İslâm-hıristiyan mukayesesi

Sual: Bazı Almanlar, İslâmiyeti incelemek, hıristiyanlıkla karşılaştırmak istiyorlar. Onlara hangi kitabı tavsiye edelim? Bir de din ve hıristiyanlık hakkında bilgi verir misiniz?

CEVAP

Hakikat Kitabevi yayınlarından (Herkese Lazım Olan İman) ve (Cevap Veremedi) gibi eserlerde müslümanlığa ve hıristiyanlığa ait çok bilgi vardır. Müslümanlığı doğru olarak öğrenmek istiyen herkese bu değerli eserleri tavsiye ederiz.

Rabbimiz önce Âdem aleyhisselamı, sonra Havva validemizi yarattı. Bunların çocukları oldu. Bunlardan da çocuklar meydana geldi. Allahü teâlâ zaman zaman peygamberler gönderip insanları, doğru yola, Hak yola davet etti. Bu peygamberlerin hepsi bir Allaha inanmayı, öldükten sonra dirilmeyi, Cenneti, Cehennemi bildirdi. Yani bütün peygamberler aynı imanı bildirdiler. Hz. Nuh, neyi bildirmişse Hz. İbrahim, Hz. Musa, Hz. İsa ve Hz. Muhammed de aynı imanı bildirmiştir. Hepsinin gayesi de insanları dünya ve ahiret saadetine kavuşturmaktır.

Hz. Musanın kavmindeki şahısların hataları Hz. Musaya yüklenemiyeceği gibi, Hz. İsaya tabi olanların da hataları, İsa aleyhisselama yüklenemez. Bugün dünyadaki çeşitli ırklara mensup müslümanlardaki hataları görüp de peygamberleri veya Allahı inkar etmek doğru olmaz.

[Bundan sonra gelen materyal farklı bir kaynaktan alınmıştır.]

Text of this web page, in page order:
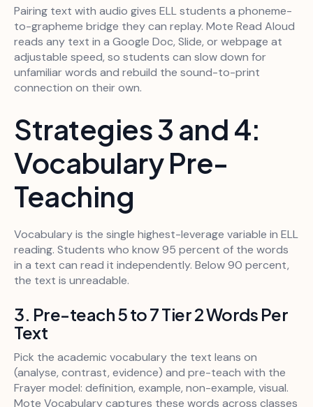
Pairing text with audio gives ELL students a phoneme-
to-grapheme bridge they can replay. Mote Read Aloud
reads any text in a Google Doc, Slide, or webpage at
adjustable speed, so students can slow down for
unfamiliar words and rebuild the sound-to-print
connection on their own.
Strategies 3 and 4:
Vocabulary Pre-
Teaching
Vocabulary is the single highest-leverage variable in ELL
reading. Students who know 95 percent of the words
in a text can read it independently. Below 90 percent,
the text is unreadable.
3. Pre-teach 5 to 7 Tier 2 Words Per
Text
Pick the academic vocabulary the text leans on
(analyse, contrast, evidence) and pre-teach with the
Frayer model: definition, example, non-example, visual.
Mote Vocabulary captures these words across classes
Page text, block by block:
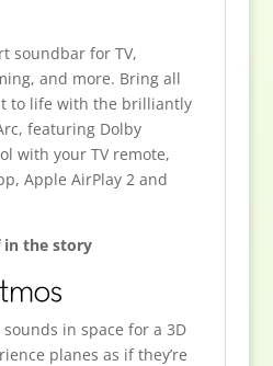
soundbar for TV,
and more. Bring all
to life with the brilliantly
featuring Dolby
with your TV remote,
Apple AirPlay 2 and
in the story
in space for a 3D
planes as if they’re

Allahü teâlânın bütün peygamberlere bildirdiği dinlerde ırk ve millet üstünlüğü yoktur. Allahü teâlâya ve bütün peygamberlere inanan zenci bir hizmetçi, Allahü teâlâya inanmıyan beyaz bir kraldan üstündür. Allahı inkar eden kral, ebedi Cehennemde, inanan zenci hizmetçi ise, ebedi Cennette kalacaktır.

Müslüman olmak için Allaha, meleklere, peygamberlere ve peygamberlere gönderilen mukaddes kitaplara, ahirete öldükten sonra dirilmeye, hayrı ve şerri de Allahü teâlânın yarattığına inanmak gerekir. Peygamberlerden birini kabul etmiyen kimse müslüman olamaz. Müslümanlık yeni bir din değildir. Tek Allaha inanan bütün dinlerin ortak adıdır. Müslüman Allaha teslim olan demektir. Din, insana Allahını tanıtan, onu fenalıklardan koruyan, sıkıntılı zamanlarında onu teselli eden, çalışma azmini kuvvetlendiren, toplum içinde saygı ve sevgi kazandıran ilahi emirlerdir.

Allahü teâlânın bildirdiği her din, iki kısımdır. İtikad ve amel, yani iman ve ahkam. Dinin aslı ve temeli olan itikad her dinde aynıdır. Din ağacın gövdesi, amel ise ağacın dalları, yaprakları gibidir. İman hususunda, Hz. Musanın veya Hz. İsanın bildirdikleri, Hz. Muhammedin bildirdiklerinden ayrı değildir. Fakat bugün eski dinlerin hepsi bozulmuş, ilahi hükümler yerine, insan kafasından çıkan düşünceler yer almıştır. İslâm dini ise hiç bozulmadan devam etmektedir.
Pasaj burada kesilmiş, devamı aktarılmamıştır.